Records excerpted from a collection
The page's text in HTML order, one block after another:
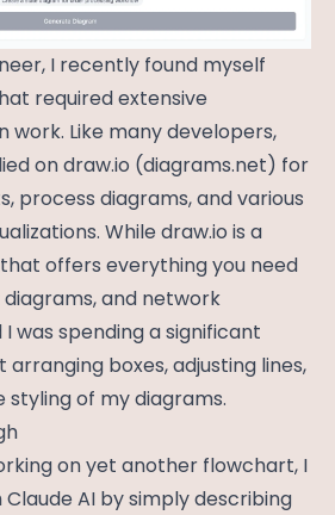
I recently found myself
required extensive
work. Like many developers,
ondraw.io (diagrams.net) for
process diagrams, and various
While draw.io is a
offers everything you need
diagrams, and network
was spending a significant
boxes, adjusting lines,
of my diagrams.
on yet another flowchart, I
AI by simply describing
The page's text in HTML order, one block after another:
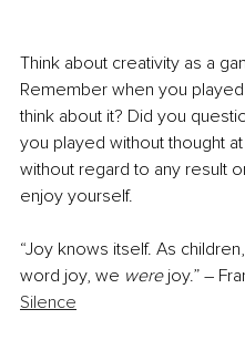
Think about creativity as a
Remember when you
think about it? Did you
you played without thought
without regard to any result
enjoy yourself.
“Joy knows itself. As
word joy, we were joy.” ―
Silence
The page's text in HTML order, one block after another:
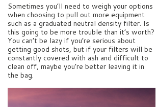
Sometimes you’ll need to weigh your options
when choosing to pull out more equipment
such as a graduated neutral density filter. Is
this going to be more trouble than it’s worth?
You can’t be lazy if you’re serious about
getting good shots, but if your filters will be
constantly covered with ash and difficult to
clean off, maybe you’re better leaving it in
the bag.
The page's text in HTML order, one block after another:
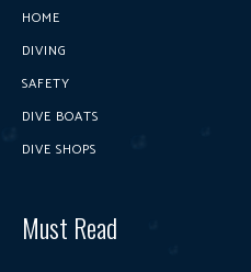
HOME
DIVING
SAFETY
DIVE BOATS
DIVE SHOPS
Must Read
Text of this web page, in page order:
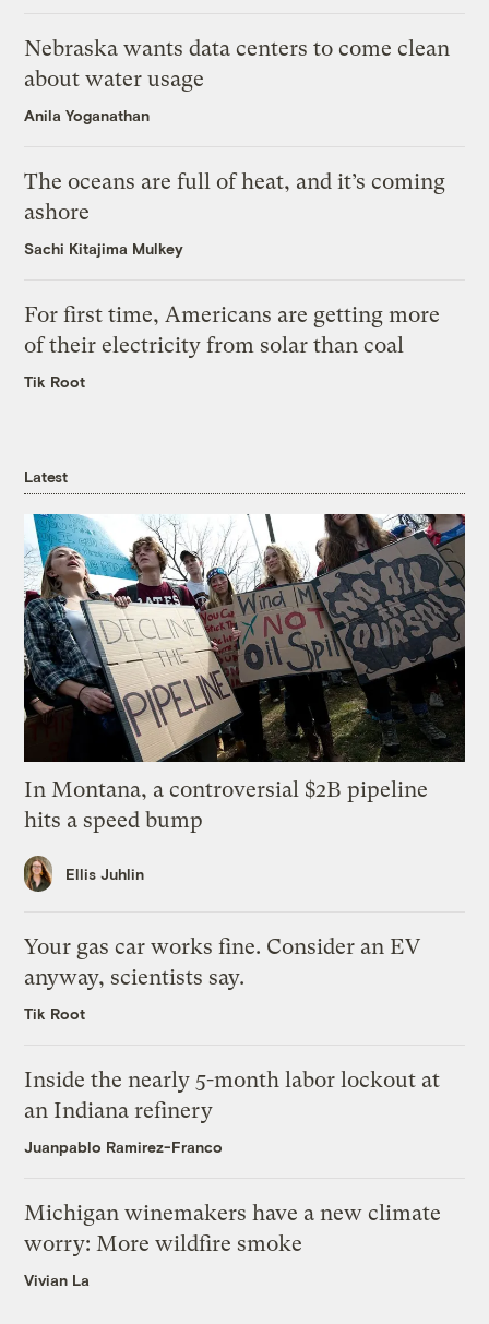
Nebraska wants data centers to come clean
about water usage
Anila Yoganathan
The oceans are full of heat, and it’s coming
ashore
Sachi Kitajima Mulkey
For first time, Americans are getting more
of their electricity from solar than coal
Tik Root
Latest
In Montana, a controversial $2B pipeline
hits a speed bump
Ellis Juhlin
Your gas car works fine. Consider an EV
anyway, scientists say.
Tik Root
Inside the nearly 5-month labor lockout at
an Indiana refinery
Juanpablo Ramirez-Franco
Michigan winemakers have a new climate
worry: More wildfire smoke
Vivian La
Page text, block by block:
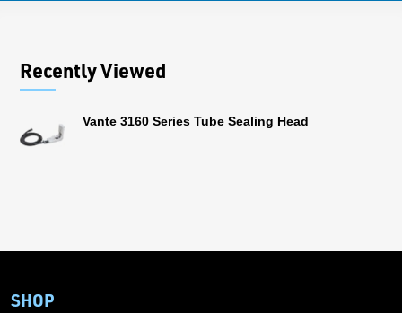
Recently Viewed
Vante 3160 Series Tube Sealing Head
SHOP
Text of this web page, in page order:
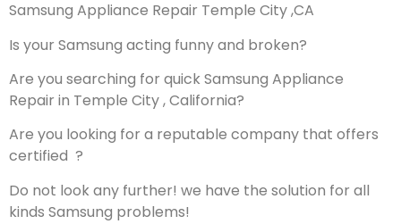
Samsung Appliance Repair Temple City ,CA
Is your Samsung acting funny and broken?
Are you searching for quick Samsung Appliance
Repair in Temple City , California?
Are you looking for a reputable company that offers
certified ?
Do not look any further! we have the solution for all
kinds Samsung problems!
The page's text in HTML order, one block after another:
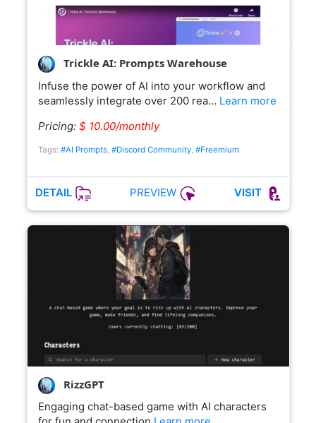
Trickle AI: Prompts Warehouse
Infuse the power of AI into your workflow and
seamlessly integrate over 200 rea… Learn more
Pricing: $ 10.00/monthly
Tags: #AI Prompts, #Discord Community, #Freemium
DETAIL PREVIEW VISIT
RizzGPT
Engaging chat-based game with AI characters
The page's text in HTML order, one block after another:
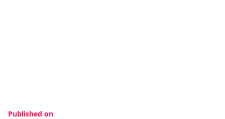
Published on
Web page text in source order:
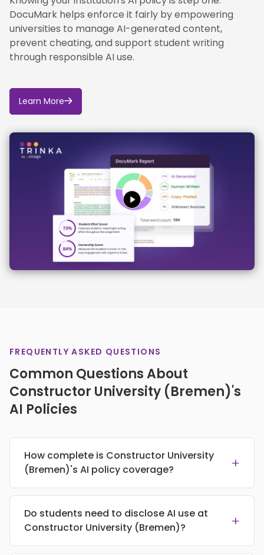
DocuMark helps enforce it fairly by empowering
universities to manage AI-generated content,
prevent cheating, and support student writing
through responsible AI use.
Learn More
FREQUENTLY ASKED QUESTIONS
Common Questions About
Constructor University (Bremen)'s
AI Policies
How complete is Constructor University
(Bremen)'s AI policy coverage?
+
Do students need to disclose AI use at
Constructor University (Bremen)?
+
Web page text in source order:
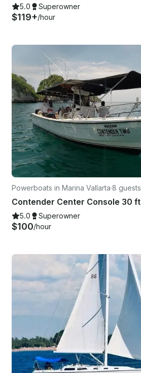
5.0 Superowner
$119+/hour
Powerboats in Marina Vallarta·8 guests
5.0 Superowner
$100/hour
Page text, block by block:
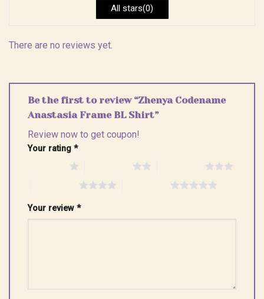
All stars(0)
There are no reviews yet.
Be the first to review “Zhenya Codename
Anastasia Frame BL Shirt”
Review now to get coupon!
Your rating *
Your review *
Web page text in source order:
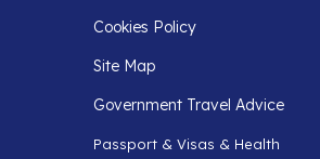
Cookies Policy
Site Map
Government Travel Advice
Passport & Visas & Health
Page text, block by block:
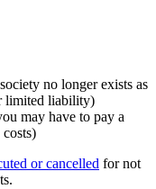
no longer exists as
limited liability)
may have to pay a
or cancelled for not
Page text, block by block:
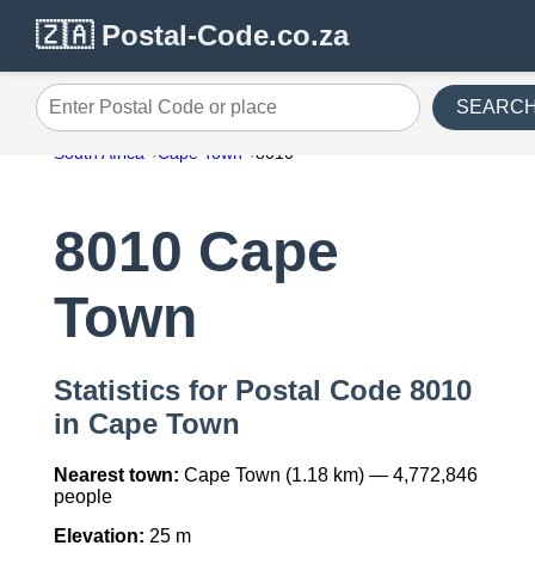
🇿🇦 Postal-Code.co.za
Enter Postal Code or place
South Africa Cape Town 8010
8010 Cape
Town
Statistics for Postal Code 8010
in Cape Town
Nearest town: Cape Town (1.18 km) — 4,772,846
people
Elevation: 25 m
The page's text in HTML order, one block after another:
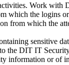
Work with
which the logins
from which the
sensitive
the DIT IT
information or of
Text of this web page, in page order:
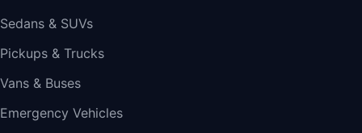
Sedans & SUVs
Pickups & Trucks
Vans & Buses
Emergency Vehicles
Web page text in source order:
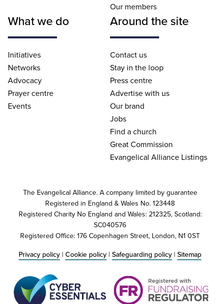
Our members
What we do
Initiatives
Networks
Advocacy
Prayer centre
Events
Around the site
Contact us
Stay in the loop
Press centre
Advertise with us
Our brand
Jobs
Find a church
Great Commission
Evangelical Alliance Listings
The Evangelical Alliance. A company limited by guarantee
Registered in England & Wales No. 123448
Registered Charity No England and Wales: 212325, Scotland:
SC040576
Registered Office: 176 Copenhagen Street, London, N1 0ST
Privacy policy | Cookie policy | Safeguarding policy | Sitemap
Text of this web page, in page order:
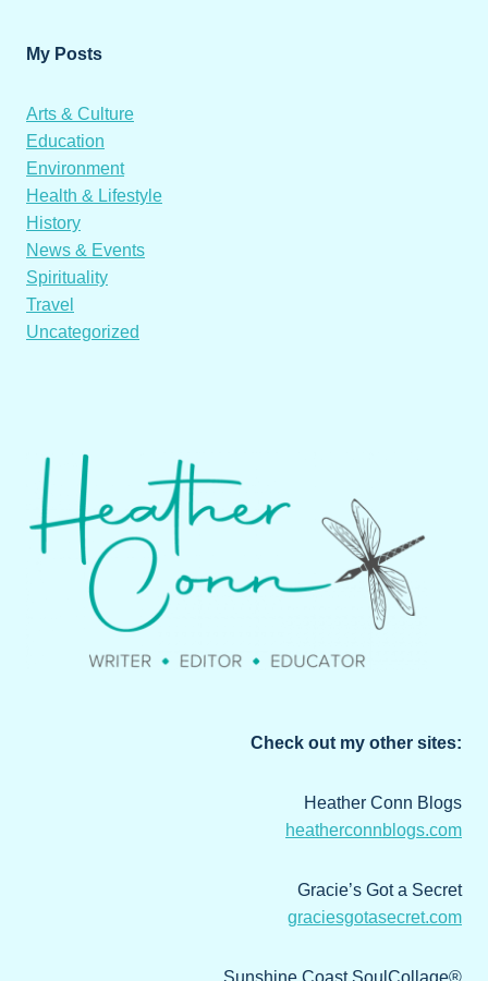
My Posts
Arts & Culture
Education
Environment
Health & Lifestyle
History
News & Events
Spirituality
Travel
Uncategorized
Check out my other sites:
Heather Conn Blogs
heatherconnblogs.com
Gracie’s Got a Secret
graciesgotasecret.com
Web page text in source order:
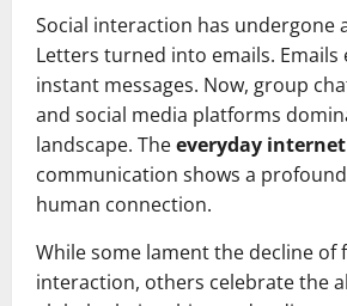
Social interaction has undergone
Letters turned into emails. Emails
instant messages. Now, group
and social media platforms
landscape. Theeveryday
communication shows a
human connection.
While some lament the decline of
interaction, others celebrate the
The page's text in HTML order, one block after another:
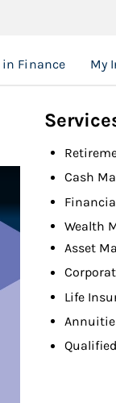
Finance My
Cash
Wealth
Asset
Life
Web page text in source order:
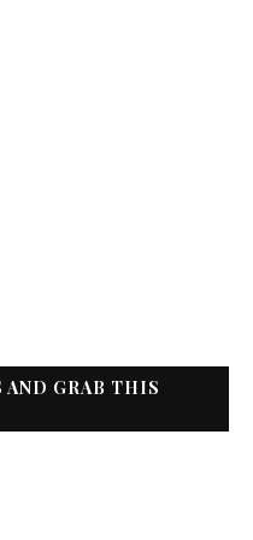
AND GRAB THIS
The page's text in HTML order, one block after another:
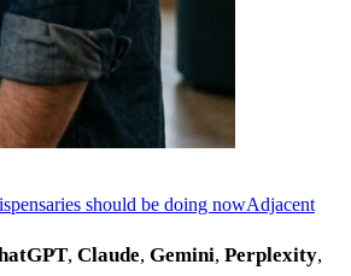
should be doing nowAdjacent
, Claude, Gemini, Perplexity,
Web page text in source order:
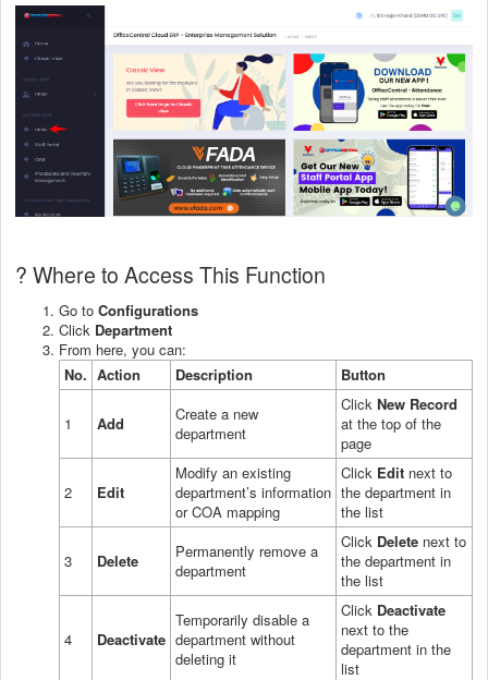
? Where to Access This Function
Go to Configurations
Click Department
From here, you can:
No. Action Description Button
1 Add
Create a new
department
Click New Record
at the top of the
page
2 Edit
Modify an existing
department’s information
or COA mapping
Click Edit next to
the department in
the list
3 Delete
Permanently remove a
department
Click Delete next to
the department in
the list
4 Deactivate
Temporarily disable a
department without
deleting it
Click Deactivate
next to the
department in the
list
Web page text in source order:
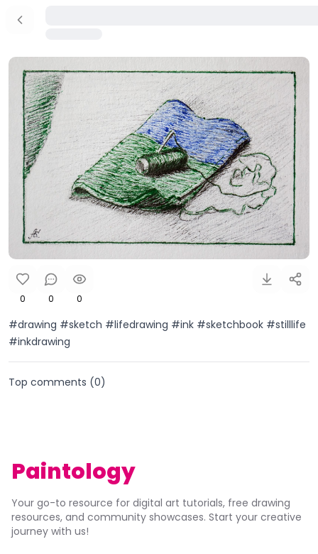
0 0 0
#drawing #sketch #lifedrawing #ink #sketchbook #stilllife
#inkdrawing
Top comments (0)
Paintology
Your go-to resource for digital art tutorials, free drawing
resources, and community showcases. Start your creative
journey with us!
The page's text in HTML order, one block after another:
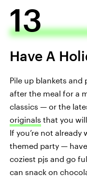
13
Have A
Pile up blankets
after the meal for a
classics — or the
originals that you
If you’re not already
themed party —
coziest pjs and go
can snack on
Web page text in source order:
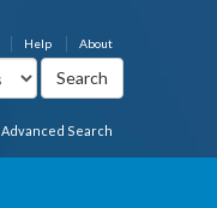
About
Help
Advanced Search
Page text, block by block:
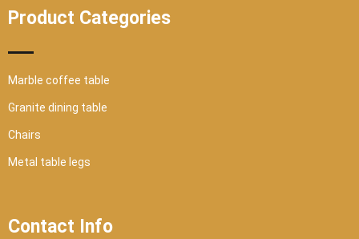
Product Categories
Marble coffee table
Granite dining table
Chairs
Metal table legs
Contact Info
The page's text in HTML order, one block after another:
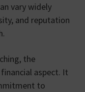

Instructions to follow: The records above must all be output exactly. Omit the images.

Result of this task:
The page's text in HTML order, one block after another:
I recently found myself
required extensive
work. Like many developers,
ondraw.io (diagrams.net) for
process diagrams, and various
While draw.io is a
offers everything you need
diagrams, and network
was spending a significant
boxes, adjusting lines,
of my diagrams.
on yet another flowchart, I
AI by simply describing
The page's text in HTML order, one block after another:
Think about creativity as a
Remember when you
think about it? Did you
you played without thought
without regard to any result
enjoy yourself.
“Joy knows itself. As
word joy, we were joy.” ―
Silence
The page's text in HTML order, one block after another:
Sometimes you’ll need to weigh your options
when choosing to pull out more equipment
such as a graduated neutral density filter. Is
this going to be more trouble than it’s worth?
You can’t be lazy if you’re serious about
getting good shots, but if your filters will be
constantly covered with ash and difficult to
clean off, maybe you’re better leaving it in
the bag.
The page's text in HTML order, one block after another:
HOME
DIVING
SAFETY
DIVE BOATS
DIVE SHOPS
Must Read
Text of this web page, in page order:
Nebraska wants data centers to come clean
about water usage
Anila Yoganathan
The oceans are full of heat, and it’s coming
ashore
Sachi Kitajima Mulkey
For first time, Americans are getting more
of their electricity from solar than coal
Tik Root
Latest
In Montana, a controversial $2B pipeline
hits a speed bump
Ellis Juhlin
Your gas car works fine. Consider an EV
anyway, scientists say.
Tik Root
Inside the nearly 5-month labor lockout at
an Indiana refinery
Juanpablo Ramirez-Franco
Michigan winemakers have a new climate
worry: More wildfire smoke
Vivian La
Page text, block by block:
Recently Viewed
Vante 3160 Series Tube Sealing Head
SHOP
Text of this web page, in page order:
Samsung Appliance Repair Temple City ,CA
Is your Samsung acting funny and broken?
Are you searching for quick Samsung Appliance
Repair in Temple City , California?
Are you looking for a reputable company that offers
certified ?
Do not look any further! we have the solution for all
kinds Samsung problems!
The page's text in HTML order, one block after another:
Trickle AI: Prompts Warehouse
Infuse the power of AI into your workflow and
seamlessly integrate over 200 rea… Learn more
Pricing: $ 10.00/monthly
Tags: #AI Prompts, #Discord Community, #Freemium
DETAIL PREVIEW VISIT
RizzGPT
Engaging chat-based game with AI characters
The page's text in HTML order, one block after another:
Published on
Web page text in source order:
DocuMark helps enforce it fairly by empowering
universities to manage AI-generated content,
prevent cheating, and support student writing
through responsible AI use.
Learn More
FREQUENTLY ASKED QUESTIONS
Common Questions About
Constructor University (Bremen)'s
AI Policies
How complete is Constructor University
(Bremen)'s AI policy coverage?
+
Do students need to disclose AI use at
Constructor University (Bremen)?
+
Web page text in source order:
5.0 Superowner
$119+/hour
Powerboats in Marina Vallarta·8 guests
5.0 Superowner
$100/hour
Page text, block by block:
All stars(0)
There are no reviews yet.
Be the first to review “Zhenya Codename
Anastasia Frame BL Shirt”
Review now to get coupon!
Your rating *
Your review *
Web page text in source order:
Cookies Policy
Site Map
Government Travel Advice
Passport & Visas & Health
Page text, block by block:
no longer exists as
limited liability)
may have to pay a
or cancelled for not
Page text, block by block:
🇿🇦 Postal-Code.co.za
Enter Postal Code or place
South Africa Cape Town 8010
8010 Cape
Town
Statistics for Postal Code 8010
in Cape Town
Nearest town: Cape Town (1.18 km) — 4,772,846
people
Elevation: 25 m
The page's text in HTML order, one block after another:
Work with
which the logins
from which the
sensitive
the DIT IT
information or of
Text of this web page, in page order:
Sedans & SUVs
Pickups & Trucks
Vans & Buses
Emergency Vehicles
Web page text in source order:
Our members
What we do
Initiatives
Networks
Advocacy
Prayer centre
Events
Around the site
Contact us
Stay in the loop
Press centre
Advertise with us
Our brand
Jobs
Find a church
Great Commission
Evangelical Alliance Listings
The Evangelical Alliance. A company limited by guarantee
Registered in England & Wales No. 123448
Registered Charity No England and Wales: 212325, Scotland:
SC040576
Registered Office: 176 Copenhagen Street, London, N1 0ST
Privacy policy | Cookie policy | Safeguarding policy | Sitemap
Text of this web page, in page order:
My Posts
Arts & Culture
Education
Environment
Health & Lifestyle
History
News & Events
Spirituality
Travel
Uncategorized
Check out my other sites:
Heather Conn Blogs
heatherconnblogs.com
Gracie’s Got a Secret
graciesgotasecret.com
Web page text in source order:
Social interaction has undergone
Letters turned into emails. Emails
instant messages. Now, group
and social media platforms
landscape. Theeveryday
communication shows a
human connection.
While some lament the decline of
interaction, others celebrate the
The page's text in HTML order, one block after another:
Finance My
Cash
Wealth
Asset
Life
Web page text in source order:
AND GRAB THIS
The page's text in HTML order, one block after another:
should be doing nowAdjacent
, Claude, Gemini, Perplexity,
Web page text in source order:
? Where to Access This Function
Go to Configurations
Click Department
From here, you can:
No. Action Description Button
1 Add
Create a new
department
Click New Record
at the top of the
page
2 Edit
Modify an existing
department’s information
or COA mapping
Click Edit next to
the department in
the list
3 Delete
Permanently remove a
department
Click Delete next to
the department in
the list
4 Deactivate
Temporarily disable a
department without
deleting it
Click Deactivate
next to the
department in the
list
Web page text in source order:
0 0 0
#drawing #sketch #lifedrawing #ink #sketchbook #stilllife
#inkdrawing
Top comments (0)
Paintology
Your go-to resource for digital art tutorials, free drawing
resources, and community showcases. Start your creative
journey with us!
The page's text in HTML order, one block after another:
13
Have A
Pile up blankets
after the meal for a
classics — or the
originals that you
If you’re not already
themed party —
coziest pjs and go
can snack on
Web page text in source order:
About
Help
Advanced Search
Page text, block by block:
Product Categories
Marble coffee table
Granite dining table
Chairs
Metal table legs
Contact Info
The page's text in HTML order, one block after another:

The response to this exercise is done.